▶ [Problem details] Word for word, transcribe the lines below and drop the pictures.

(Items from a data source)
####

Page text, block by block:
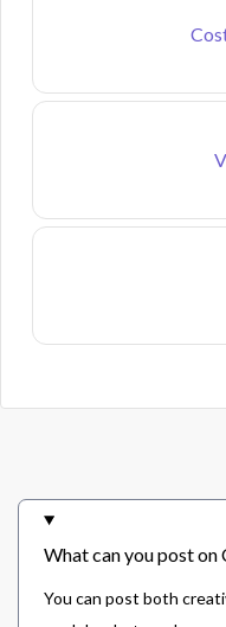
What can you post on
You can post both
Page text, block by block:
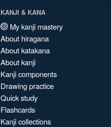
KANJI & KANA
My kanji mastery
About hiragana
About katakana
About kanji
Kanji components
Drawing practice
Quick study
Flashcards
Kanji collections
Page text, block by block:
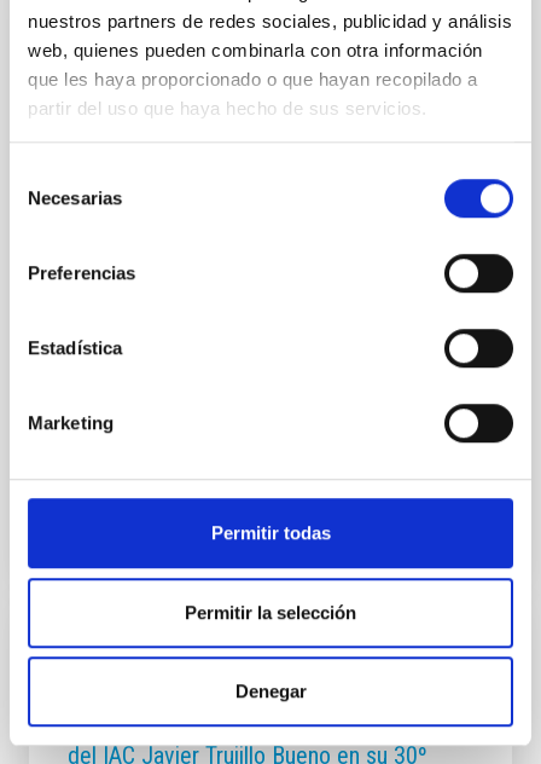
nuestros partners de redes sociales, publicidad y análisis
web, quienes pueden combinarla con otra información
que les haya proporcionado o que hayan recopilado a
partir del uso que haya hecho de sus servicios.
Necesarias
Preferencias
Estadística
Marketing
Permitir todas
Permitir la selección
Denegar
PRESS RELEASE
An asteroid has been named with after IAC
researcher Tania Le Pivert Jolivet
Tanialepivert in honour of Tania Le Pivert Jolivet, a
the study of primitive asteroids. The scientist thus
joins the group of researchers affiliated with the IAC
Pivert Jolivet, a postdoctoral researcher at the
Instituto de Astrofísica de Canarias (IAC), has been
person dedicated to the study of the Solar System
PHOTOMONTAGE
El congreso internacional Solar Polarization
Workshop rinde homenaje al investigador
del IAC Javier Trujillo Bueno en su 30º
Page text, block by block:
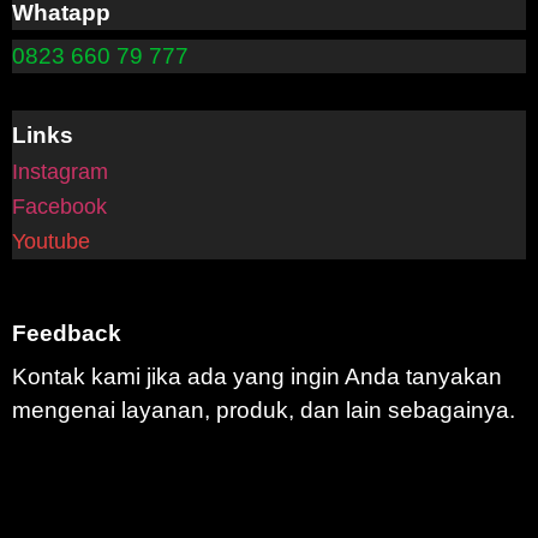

####

▶ [Result of this exercise]
Page text, block by block:
What can you post on
You can post both
Page text, block by block:
KANJI & KANA
My kanji mastery
About hiragana
About katakana
About kanji
Kanji components
Drawing practice
Quick study
Flashcards
Kanji collections
Page text, block by block:
nuestros partners de redes sociales, publicidad y análisis
web, quienes pueden combinarla con otra información
que les haya proporcionado o que hayan recopilado a
partir del uso que haya hecho de sus servicios.
Necesarias
Preferencias
Estadística
Marketing
Permitir todas
Permitir la selección
Denegar
PRESS RELEASE
An asteroid has been named with after IAC
researcher Tania Le Pivert Jolivet
Tanialepivert in honour of Tania Le Pivert Jolivet, a
the study of primitive asteroids. The scientist thus
joins the group of researchers affiliated with the IAC
Pivert Jolivet, a postdoctoral researcher at the
Instituto de Astrofísica de Canarias (IAC), has been
person dedicated to the study of the Solar System
PHOTOMONTAGE
El congreso internacional Solar Polarization
Workshop rinde homenaje al investigador
del IAC Javier Trujillo Bueno en su 30º
Page text, block by block:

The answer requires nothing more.